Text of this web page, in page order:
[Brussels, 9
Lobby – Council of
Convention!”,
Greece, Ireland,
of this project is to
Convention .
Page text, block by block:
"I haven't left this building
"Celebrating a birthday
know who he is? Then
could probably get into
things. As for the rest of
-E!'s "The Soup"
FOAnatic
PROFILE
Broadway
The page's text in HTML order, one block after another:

##########

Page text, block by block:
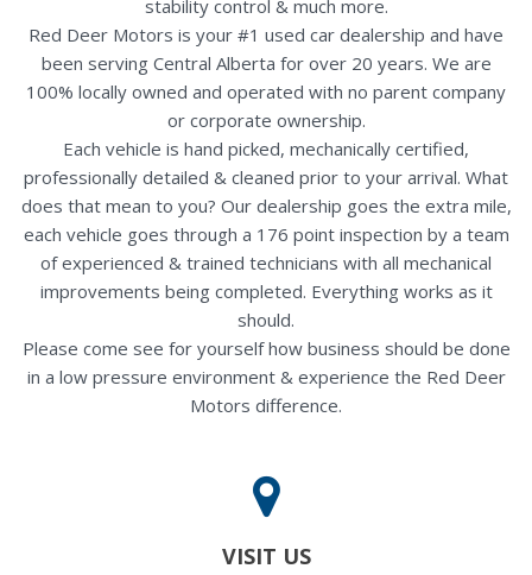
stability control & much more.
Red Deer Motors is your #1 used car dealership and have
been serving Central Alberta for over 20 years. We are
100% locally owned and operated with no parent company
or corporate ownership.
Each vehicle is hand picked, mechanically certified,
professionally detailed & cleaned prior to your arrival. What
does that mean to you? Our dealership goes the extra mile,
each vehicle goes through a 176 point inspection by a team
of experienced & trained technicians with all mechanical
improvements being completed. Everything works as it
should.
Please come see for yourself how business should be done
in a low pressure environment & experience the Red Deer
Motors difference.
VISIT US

##########

▶ [Task]
Taking the line with "Text of this" as the first and the line with "The page's text" as the last, retype that stretch of the data above exactly, with no other lines.

▶ [Expected answer]
Text of this web page, in page order:
[Brussels, 9
Lobby – Council of
Convention!”,
Greece, Ireland,
of this project is to
Convention .
Page text, block by block:
"I haven't left this building
"Celebrating a birthday
know who he is? Then
could probably get into
things. As for the rest of
-E!'s "The Soup"
FOAnatic
PROFILE
Broadway
The page's text in HTML order, one block after another:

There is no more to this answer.